Saved data entries:
◆ ◆ ◆ ◆

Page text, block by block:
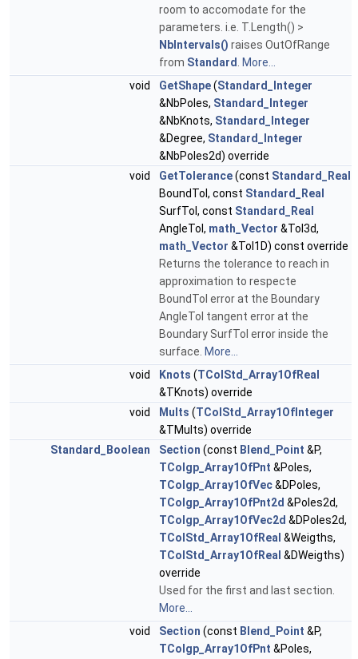
room to accomodate for the
parameters. i.e. T.Length() >
NbIntervals() raises OutOfRange
from Standard. More...
void
GetShape(Standard_Integer
&NbPoles, Standard_Integer
&NbKnots, Standard_Integer
&Degree, Standard_Integer
&NbPoles2d) override
void
GetTolerance(const Standard_Real
BoundTol, const Standard_Real
SurfTol, const Standard_Real
AngleTol, math_Vector &Tol3d,
math_Vector &Tol1D) const override
Returns the tolerance to reach in
approximation to respecte
BoundTol error at the Boundary
AngleTol tangent error at the
Boundary SurfTol error inside the
surface. More...
void
Knots (TColStd_Array1OfReal
&TKnots) override
void
Mults (TColStd_Array1OfInteger
&TMults) override
Standard_Boolean
Section (const Blend_Point &P,
TColgp_Array1OfPnt &Poles,
TColgp_Array1OfVec&DPoles,
TColgp_Array1OfPnt2d &Poles2d,
TColgp_Array1OfVec2d &DPoles2d,
TColStd_Array1OfReal &Weigths,
TColStd_Array1OfReal &DWeigths)
override
Used for the first and last section.
More...
void
Section (const Blend_Point &P,
TColgp_Array1OfPnt &Poles,

◆ ◆ ◆ ◆

◆ **What you will do**: A complete answer gives every line of the data that includes "AngleTol".

◆ **Result**:
AngleTol, math_Vector &Tol3d,
AngleTol tangent error at the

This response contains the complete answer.